We conducted a cross-sectional study using the datasets of the Health Improvement Program of Bone (HOPE), an ongoing prospective study in which patients who underwent physical examination at the Health Management Center of the Second Xiangya Hospital were invited to participate. The HOPE study has been designed to achieve a sample size of 5000 participants over a ten-year period, and as of May 2024, it has already enrolled more than 3846 participants. Patients are eligible for enrollment in the HOPE study if they 1) are ≥40 years old and 2) undergo DXA for BMD measurement. The exclusion criteria are 1) a history of hip joint replacement or lumbar spine surgery, 2) inability to undergo DXA for any reason, 3) a history of treatment with antiosteoporosis drugs, or 4) a history of malignant tumors.

For the present study, 1,286 healthy postmenopausal women and men aged ≥50 years from the HOPE cohort were recruited. Participants who did not complete surveys, physical examinations, or body density measurements were excluded.

Informed consent was obtained from all patients, and the proposal for this study was approved by the Ethics Committee of the Second Xiangya Hospital, Central South University, Changsha, Hunan, China.

Health survey examinations and laboratory measurements

The health check-up examination includes a questionnaire, anthropometric measurements and laboratory measurements. The questions in the questionnaire included sex, age, alcohol intake, smoking, prior fracture and parental hip fracture history, glucocorticoid use, rheumatoid arthritis, and secondary osteoporosis. Prior fracture history referred to fractures that occurred naturally or under mild external forces during adulthood. Current use of glucocorticoids was defined as either receiving glucocorticoid therapy or having received the equivalent of prednisone >5 mg/d for more than three months. Secondary osteoporosis was defined as osteoporosis due to underlying diseases, such as type 1 diabetes, adult osteogenesis imperfecta, chronic untreated hyperthyroidism, hypogonadism or early menopause (menopause at age <45 years), chronic malnutrition or malabsorption, and chronic liver disease. Alcohol intake was considered significant if intake was ≥3 units/d.
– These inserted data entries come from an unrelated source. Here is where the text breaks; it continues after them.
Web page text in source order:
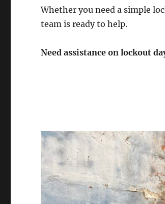
Whether you need a simple
team is ready to help.
Need assistance on lockout
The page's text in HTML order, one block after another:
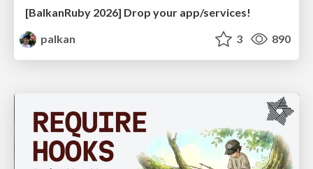
[BalkanRuby 2026] Drop your app/services!
palkan
3 890

Trained inspectors measure the human body according to standard protocols, including weight, height, waist circumference, and hip circumference. Body mass index (BMI) is defined as the weight (kg) per square meter height (m²), expressed in kg/m². Height loss is calculated as the difference between the currently measured height and the highest self-reported height (20). According to the clinical guidelines (21–23), it is suggested that the height loss from peak height that exceeds 4 cm should be used for spinal imaging, and the height loss is categorized into two groups: height loss < 4 cm and height loss ≥4 cm. DXA BMD measurement standards and precision have also been previously detailed (24).
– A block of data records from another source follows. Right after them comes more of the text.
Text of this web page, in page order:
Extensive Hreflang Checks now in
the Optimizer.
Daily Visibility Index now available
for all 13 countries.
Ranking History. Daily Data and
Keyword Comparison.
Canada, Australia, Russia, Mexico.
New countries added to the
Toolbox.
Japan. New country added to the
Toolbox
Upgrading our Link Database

The following laboratory data were measured during physical examination: white blood cell count, red blood cell count, hemoglobin concentration, platelet count, neutrophil percentage, lymphocyte percentage, eosinophil percentage, basophil percentage, fasting plasma glucose, glycosylated hemoglobin, 25-hydroxyvitamin D, serum calcium, serum potassium, serum sodium, serum chloride, blood urea nitrogen, serum creatinine, blood uric acid, alanine aminotransferase (ALT), aspartate aminotransferase (AST), total bilirubin, direct bilirubin, indirect bilirubin, total serum protein, serum albumin, serum globulin, total cholesterol, triglyceride, high-density lipoprotein cholesterol (HDL-C), low-density lipoprotein cholesterol (LDL-C), and total bile acid.

Statistical analysis

The data are expressed as the average (± standard deviation) of continuous variables and the percentage of classified variables. We use one-way ANOVA to analyze the baseline characteristics of different age groups. The comparison between the two groups, when the data are normally distributed, is analyzed by Student’s t-test, and the non-normal distribution is compared by Mann-Whitney U-test. The classified data were analyzed by chi-square test or Fisher’s exact test. In order to study the independent related risk factors of height loss, the variables with significant differences in univariate analysis were included in multivariate logistic regression analysis (forward: LR method), which is expressed by odds ratios (ORs) and its 95% confidence intervals (CIs). Model 1 included only clinical features, and Model 2 included only biochemical indicators. The Hosmer-Lemeshow test was used for model fitting. The predictive accuracy of the logistic regression model was evaluated by receiver operating characteristic (ROC). Two-tailed p-value <0.05 is considered statistically significant. All the data were analyzed by SPSS software version 23.0 (IBM Corp., Armonk, NY, USA).

Results

All subjects were divided into 10-year subgroups for cross-sectional analysis by sex. The basic anthropometry and BMD of the 706 men and 580 women are listed in Tables 1, 2, respectively. The highest value of height occurred in the 40–50 age group, and a significant decrease was found at 60 years of age and over in both genders. The loss of height in females was higher than that in males in all age groups. After age 60, the speed of height loss was significantly faster than that before in both genders (Figure 1). Height loss in those aged 70–80 years was 9.5 times greater in men and 7.2 times greater in women compared to those aged 40–50 years. Clear declines in BMD with age were evident at the femoral neck and total hip in both sexes. Total lumbar spine BMD decreased significantly with age in women but not in men.

Table 1

Table 1. Basic characteristics of Chinese men.

Table 2

Table 2. Basic characteristics of Chinese women.

Figure 1

Figure 1. Overall trends of average height loss across age among men and women.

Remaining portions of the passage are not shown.